Researchers found that even devoid of smoke, tobacco remains a carcinogen hazard. Smokeless tobacco exposes users to at least as much of a potent carcinogen as smoking tobacco does, despite claims that it is a safer alternative, reported Stephen S. Hecht, Ph.D., of the University of Minnesota, and colleagues, in the August issue of Cancer Epidemiology, Biomarkers & Prevention.
Smokeless tobacco users had 73% higher levels of a biomarker for a nitrosamine carcinogen known as NNK than did smokers in pooled analysis of six studies (P<0.0001), they found. NNK (4-[methylnitrosamino]-1-[3-pyridyl]-1-butanone) is the worst of the strong carcinogens most prevalent in smokeless tobacco, they said. In animals, it has been shown to induce tumors in the lung, pancreas, nasal mucosa, and liver.
Their findings represent “an unacceptable risk” and weigh against oral snuff as a healthier substitute for smoking, they said. “Long-term use of nicotine replacement therapy may be a better option.”
Smokeless tobacco has been considered less toxic and carcinogenic than smoking because it has less of the harmful substances formed by burning the tobacco, they noted. Therefore, some tobacco control experts have suggested that smokers who cannot quit could switch to “low nitrosamine” smokeless tobacco to reduce their health risks, they said.
To see if this claim was true, the researchers used data collected at baseline from three intervention studies of smokers and three of smokeless tobacco users. The 420 smokers (62% men) averaged 25.8 cigarettes per day. The 182 smokeless tobacco users (all men) averaged 4.2 tins per week of predominantly Kodiak (47.0%), Copenhagen (31.5%), or Skoal (12.7%) tobacco.
Gender, age, weight, and race were significantly different between the two groups (P<0.0001). Exposure to the carcinogen NNK was estimated using the urinary biomarker total NNAL, which consists of NNK metabolites 4-(methylnitrosamino)-1-(3-pyridyl)-1-butanol and its glucuronides.
After controlling for age and gender, smokeless tobacco users had significantly higher median total NNAL per milliliter of urine than did smokers (3.76 versus 2.18 pmol/mL for men median age 45, P<0.0001). Smokeless tobacco users also had 32% higher total NNAL per milligram of creatinine than did smokers (2.83 versus 2.15 pmol/mg creatinine for men median age 45, P<0.001).
Estimated 24-hour excretion of total NNAL was higher among younger male smokeless tobacco users than younger male smokers (4.3 versus 3.5 nmol). The levels of cotinine, a biomarker of nicotine exposure, were significantly higher in smokeless tobacco users than in smokers (42.1 versus 21.7 nmol/mL and 28.1 versus 22.2 nmol/mg creatinine, respectively, both P<0.001). The estimated mean daily cotinine levels in their urine were 49 Amol for smokeless tobacco users compared with 33 Amol for smokers.
Pharmacokinetics from other studies suggest that nicotine intake was likely similar between groups, Dr.
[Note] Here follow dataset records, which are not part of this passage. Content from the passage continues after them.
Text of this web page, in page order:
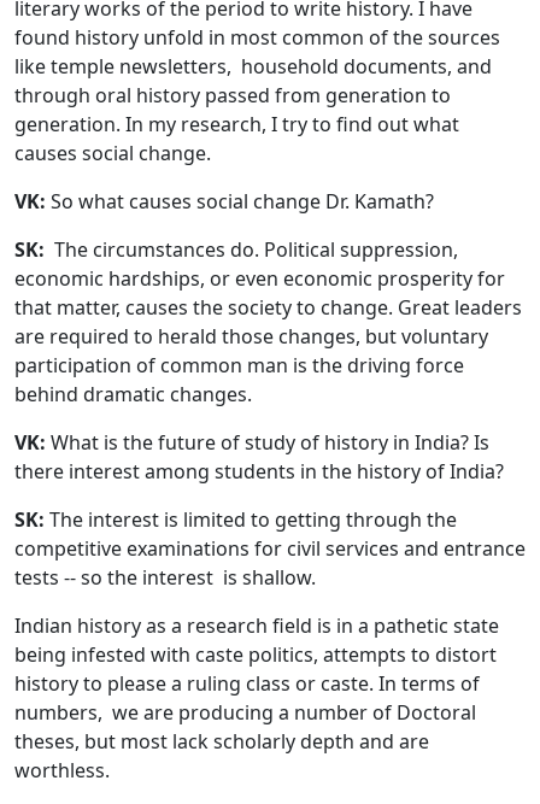
literary works of the period to write history. I have
found history unfold in most common of the sources
like temple newsletters, household documents, and
through oral history passed from generation to
generation. In my research, I try to find out what
causes social change.
VK: So what causes social change Dr. Kamath?
SK: The circumstances do. Political suppression,
economic hardships, or even economic prosperity for
that matter, causes the society to change. Great leaders
are required to herald those changes, but voluntary
participation of common man is the driving force
behind dramatic changes.
VK: What is the future of study of history in India? Is
there interest among students in the history of India?
SK: The interest is limited to getting through the
competitive examinations for civil services and entrance
tests -- so the interest is shallow.
Indian history as a research field is in a pathetic state
being infested with caste politics, attempts to distort
history to please a ruling class or caste. In terms of
numbers, we are producing a number of Doctoral
theses, but most lack scholarly depth and are
worthless.
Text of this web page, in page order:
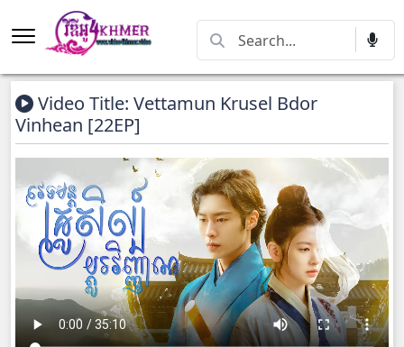
Video Title: Vettamun Krusel Bdor
Vinhean [22EP]
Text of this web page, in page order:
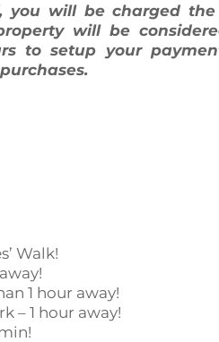
you will be charged
will be
to setup your
Walk!
1 hour away!
– 1 hour away!
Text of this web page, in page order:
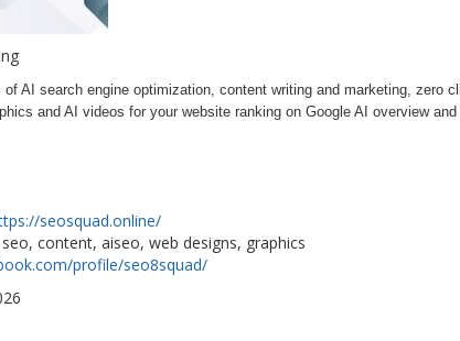
AI search engine optimization, content writing and marketing, zero
and AI videos for your website ranking on Google AI overview
seosquad.online/
content, aiseo, web designs, graphics
profile/seo8squad/
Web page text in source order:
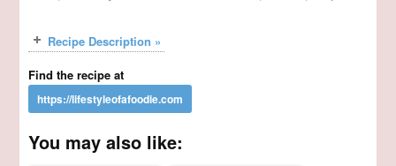
Recipe Description »
Find the recipe at
You may also like:
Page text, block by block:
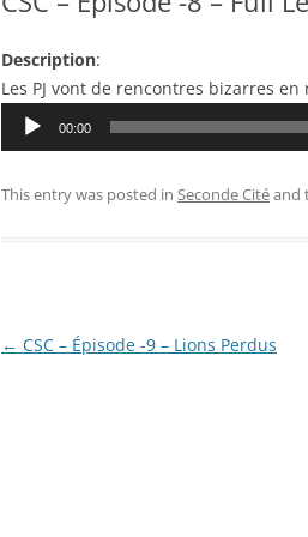
Description:
Les PJ vont de rencontres bizarres
Audio
00:00
This entry was posted in Seconde Citéand
Post
← CSC – Épisode -9 – Lions Perdus
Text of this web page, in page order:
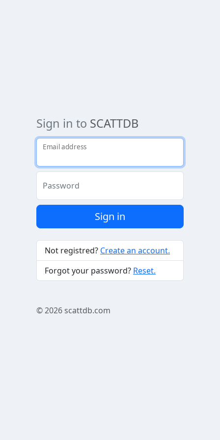
Sign in to SCATTDB
Email address
Password
Sign in
Not registred? Create an account.
Forgot your password? Reset.
© 2026scattdb.com
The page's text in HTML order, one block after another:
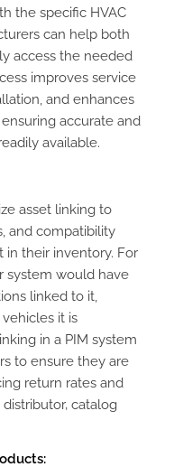
the specific HVAC
can help both
access the needed
improves service
and enhances
accurate and
available.
asset linking to
and compatibility
their inventory. For
system would have
linked to it,
it is
in a PIM system
to ensure they are
return rates and
catalog

Hecht and colleagues said. “These results show that, in a treatment-seeking population, smokeless tobacco users strive to achieve similar nicotine levels as do cigarette smokers in order to satisfy their craving,” they wrote.
Because exposure to NNK was at least comparable in smokeless and smoking tobacco users, the findings “raise serious questions about the strategy of using smokeless tobacco as a substitute for cigarette smoking” with the rationale that smokeless tobacco is safer, the researchers said.
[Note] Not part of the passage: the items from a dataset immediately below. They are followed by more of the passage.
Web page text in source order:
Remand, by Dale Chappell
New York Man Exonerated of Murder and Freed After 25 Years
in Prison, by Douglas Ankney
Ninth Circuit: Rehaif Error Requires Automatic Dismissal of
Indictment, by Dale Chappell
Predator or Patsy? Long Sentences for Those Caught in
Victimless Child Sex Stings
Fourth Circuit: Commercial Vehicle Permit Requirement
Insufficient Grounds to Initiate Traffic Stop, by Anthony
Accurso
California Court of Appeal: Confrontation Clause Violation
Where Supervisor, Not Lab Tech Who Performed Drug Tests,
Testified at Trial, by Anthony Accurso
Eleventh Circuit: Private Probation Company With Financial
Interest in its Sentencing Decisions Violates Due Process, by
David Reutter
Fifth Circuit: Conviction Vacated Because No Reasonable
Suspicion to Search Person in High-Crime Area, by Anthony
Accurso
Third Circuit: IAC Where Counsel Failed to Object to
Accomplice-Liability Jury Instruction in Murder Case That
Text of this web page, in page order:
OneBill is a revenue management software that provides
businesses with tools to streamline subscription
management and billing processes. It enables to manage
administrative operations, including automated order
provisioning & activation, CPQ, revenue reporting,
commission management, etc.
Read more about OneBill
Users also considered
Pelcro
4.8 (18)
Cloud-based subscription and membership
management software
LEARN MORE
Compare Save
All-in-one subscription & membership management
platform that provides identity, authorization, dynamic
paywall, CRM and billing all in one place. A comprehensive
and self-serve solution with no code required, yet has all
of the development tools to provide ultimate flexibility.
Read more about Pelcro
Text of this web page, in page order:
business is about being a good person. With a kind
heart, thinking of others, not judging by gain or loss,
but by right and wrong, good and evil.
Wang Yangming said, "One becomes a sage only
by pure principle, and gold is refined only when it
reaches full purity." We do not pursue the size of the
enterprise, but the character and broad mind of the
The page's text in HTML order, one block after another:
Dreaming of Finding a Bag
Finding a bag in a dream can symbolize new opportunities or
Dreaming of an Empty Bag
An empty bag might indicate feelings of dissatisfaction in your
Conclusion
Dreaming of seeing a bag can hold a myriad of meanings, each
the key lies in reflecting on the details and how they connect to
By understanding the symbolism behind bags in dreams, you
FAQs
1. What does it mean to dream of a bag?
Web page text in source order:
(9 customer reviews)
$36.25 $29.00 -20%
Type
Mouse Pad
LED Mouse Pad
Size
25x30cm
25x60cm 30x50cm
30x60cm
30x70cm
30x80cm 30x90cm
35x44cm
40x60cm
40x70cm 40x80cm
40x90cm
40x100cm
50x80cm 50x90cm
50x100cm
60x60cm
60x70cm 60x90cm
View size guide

They pointed out that the lung cancer risk is doubtless higher for smokers than smokeless tobacco users, as cigarette smoke contains, in addition to NNK, multiple carcinogenic combustion products which are not present, or present in only low amounts, in smokeless tobacco. Furthermore, NNK is directly deposited in the lungs of smokers, which is likely to increase its carcinogenic effect in that organ. However, “the data presented here show that smokeless tobacco use is far from safe,” they concluded.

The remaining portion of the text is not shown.